•  quinta-feira, 25 de abril de 2024

Dominique e eu

 

Confesso que nunca entendi os “cachorrólogos”, aquelas pessoas tão apaixonadas por cães que agem como se eles fossem deuses ou criaturas superiores de um plano divino. Também nunca li “Marley e Eu” e, embora escritor, fico imaginando de onde o autor tirou tanta coisa para preencher um livro inteiro. Bom, basta ler um livro de teoria (de qualquer coisa) para saber que não deve ter sido tão difícil assim.

No entanto, apesar de tudo isso, sempre tive animais de estimação, na maioria cães. Também já tive coelhos, uma pata e até um tatu e já tentei até cultivar vaga-lumes num vidro de maionese e nem preciso dizer que não deu certo.

Mas dentre todos esses bichos, houve um que me fez entender um pouco a “cachorromania” que acomete algumas pessoas.

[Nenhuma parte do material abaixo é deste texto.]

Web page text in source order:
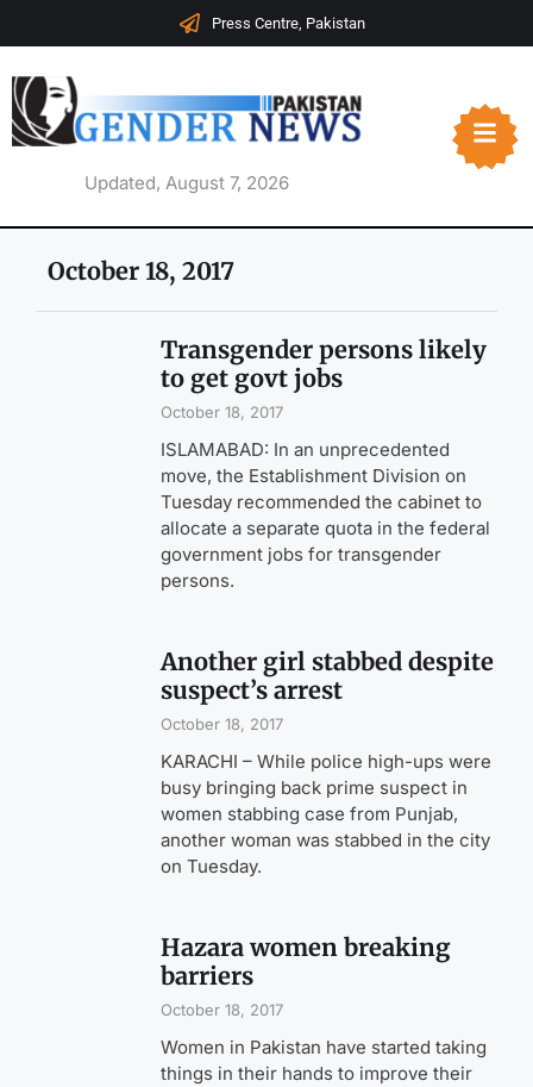
Press Centre, Pakistan
Updated, August 7, 2026
October 18, 2017
Transgender persons likely
to get govt jobs
October 18, 2017
ISLAMABAD: In an unprecedented
move, the Establishment Division on
Tuesday recommended the cabinet to
allocate a separate quota in the federal
government jobs for transgender
persons.
Another girl stabbed despite
suspect’s arrest
October 18, 2017
KARACHI – While police high-ups were
busy bringing back prime suspect in
women stabbing case from Punjab,
another woman was stabbed in the city
on Tuesday.
Hazara women breaking
barriers
October 18, 2017
Women in Pakistan have started taking
things in their hands to improve their
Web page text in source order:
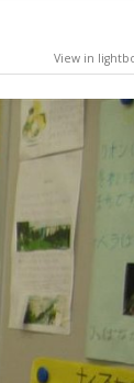
View in
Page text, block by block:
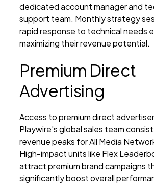
dedicated account manager and
support team. Monthly strategy
rapid response to technical needs
maximizing their revenue potential.
Premium Direct
Advertising
Access to premium direct
Playwire's global sales team
revenue peaks for All Media
High-impact units like Flex
attract premium brand campaigns
significantly boost overall
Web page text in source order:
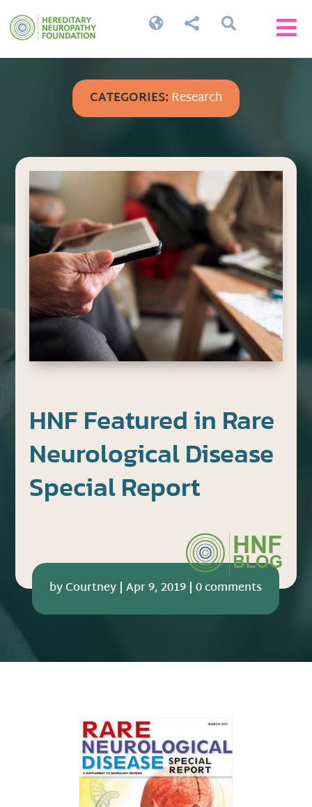


 
CATEGORIES: Research
HNF Featured in Rare
Neurological Disease
Special Report
byCourtney |Apr 9, 2019 |0 comments
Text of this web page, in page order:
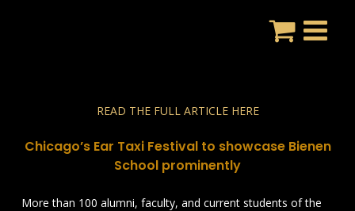
READ THE FULL ARTICLE HERE
Chicago’s Ear Taxi Festival to showcase Bienen
School prominently
More than 100 alumni, faculty, and current students of the
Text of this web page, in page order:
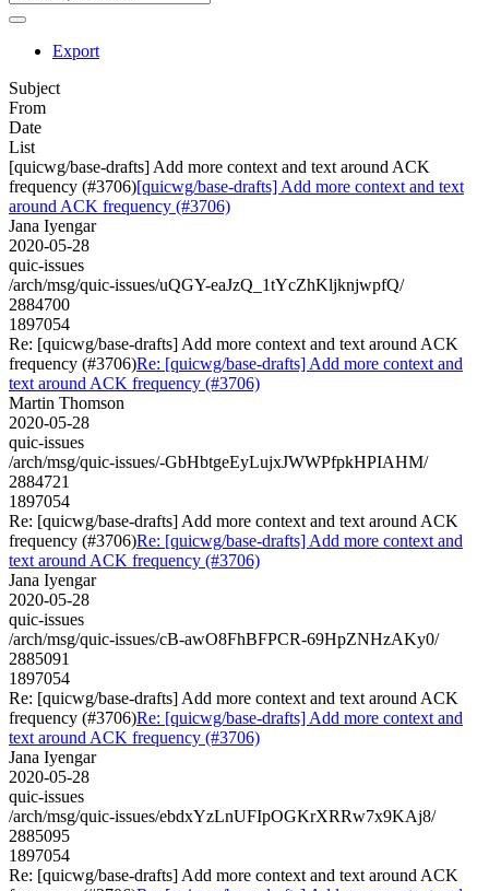
Export
Subject
From
Date
List
[quicwg/base-drafts] Add more context and text around ACK
frequency (#3706)[quicwg/base-drafts] Add more context and text
around ACK frequency (#3706)
Jana Iyengar
2020-05-28
quic-issues
/arch/msg/quic-issues/uQGY-eaJzQ_1tYcZhKljknjwpfQ/
2884700
1897054
Re: [quicwg/base-drafts] Add more context and text around ACK
frequency (#3706)Re: [quicwg/base-drafts] Add more context and
text around ACK frequency (#3706)
Martin Thomson
2020-05-28
quic-issues
/arch/msg/quic-issues/-GbHbtgeEyLujxJWWPfpkHPIAHM/
2884721
1897054
Re: [quicwg/base-drafts] Add more context and text around ACK
frequency (#3706)Re: [quicwg/base-drafts] Add more context and
text around ACK frequency (#3706)
Jana Iyengar
2020-05-28
quic-issues
/arch/msg/quic-issues/cB-awO8FhBFPCR-69HpZNHzAKy0/
2885091
1897054
Re: [quicwg/base-drafts] Add more context and text around ACK
frequency (#3706)Re: [quicwg/base-drafts] Add more context and
text around ACK frequency (#3706)
Jana Iyengar
2020-05-28
quic-issues
/arch/msg/quic-issues/ebdxYzLnUFIpOGKrXRRw7x9KAj8/
2885095
1897054
Re: [quicwg/base-drafts] Add more context and text around ACK

Lembro que era uma tarde de algum dos meses finais do ano de 94 e eu não havia ido à escola por um motivo muito importante: passar a tarde jogando videogame na casa do meu vizinho. Então minha mãe e irmã (ainda solteira, na época) encontraram uma caixa abandonada com dois filhotinhos de cachorros, duas cadelas na verdade, uma branca com manchas pretas e outra preta com manchas brancas. Como estávamos sem cachorro já que o “Juli”, o primeiro cão de que me lembro, havia sido atropelado por estar cego havia algum tempo, as duas cadelinhas sem casa foram logo adotadas.

Não dei muita atenção, afinal, era tarde de videogame, e nem tão pouco participei do batismo das duas. A branquinha acabou sendo chamada de Babalu (acho que por causa da novela Quatro por Quatro) e a pretinha de Dominique (não faço ideia do porquê).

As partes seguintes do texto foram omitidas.